(Data Opens)
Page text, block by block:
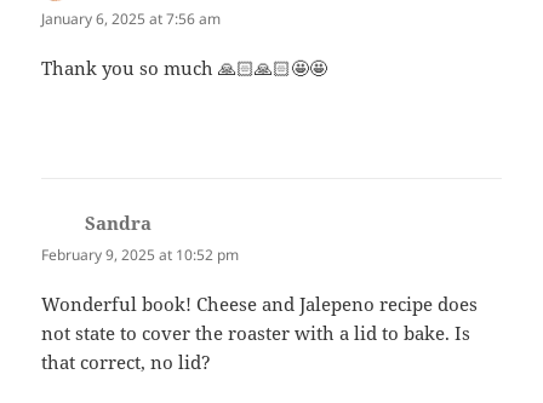
January 6, 2025 at 7:56 am
Thank you so much 🙏🏻🙏🏻🤩🤩
Sandra
February 9, 2025 at 10:52 pm
Wonderful book! Cheese and Jalepeno recipe does
not state to cover the roaster with a lid to bake. Is
that correct, no lid?
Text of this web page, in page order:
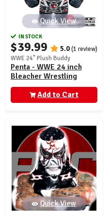
Quick View
IN STOCK
$39.99 5.0(1 review)
WWE 24" Plush Buddy
Penta - WWE 24 inch
Bleacher Wrestling
Buddy
Add to Cart
Quick View
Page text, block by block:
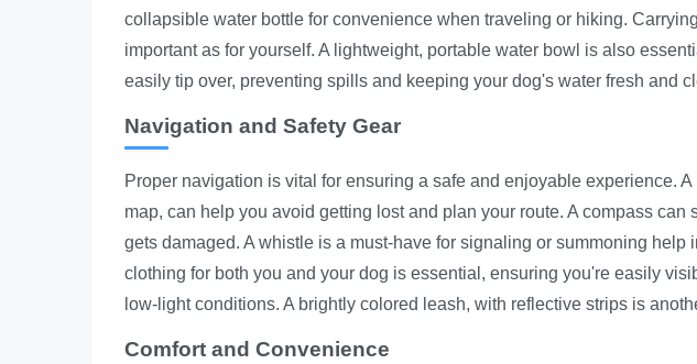
collapsible water bottle for convenience when traveling or hiking.
important as for yourself. A lightweight, portable water bowl is also
easily tip over, preventing spills and keeping your dog's water fresh and
Navigation and Safety Gear
Proper navigation is vital for ensuring a safe and enjoyable experience.
map, can help you avoid getting lost and plan your route. A compass
gets damaged. A whistle is a must-have for signaling or summoning
clothing for both you and your dog is essential, ensuring you're easily
low-light conditions. A brightly colored leash, with reflective strips is
Comfort and Convenience
(Data Closes)
Goal of the exercise:
Would you please set down the data above again exactly, without its pictures?

Problem solution:
Page text, block by block:
January 6, 2025 at 7:56 am
Thank you so much 🙏🏻🙏🏻🤩🤩
Sandra
February 9, 2025 at 10:52 pm
Wonderful book! Cheese and Jalepeno recipe does
not state to cover the roaster with a lid to bake. Is
that correct, no lid?
Text of this web page, in page order:
Quick View
IN STOCK
$39.99 5.0(1 review)
WWE 24" Plush Buddy
Penta - WWE 24 inch
Bleacher Wrestling
Buddy
Add to Cart
Quick View
Page text, block by block:
collapsible water bottle for convenience when traveling or hiking.
important as for yourself. A lightweight, portable water bowl is also
easily tip over, preventing spills and keeping your dog's water fresh and
Navigation and Safety Gear
Proper navigation is vital for ensuring a safe and enjoyable experience.
map, can help you avoid getting lost and plan your route. A compass
gets damaged. A whistle is a must-have for signaling or summoning
clothing for both you and your dog is essential, ensuring you're easily
low-light conditions. A brightly colored leash, with reflective strips is
Comfort and Convenience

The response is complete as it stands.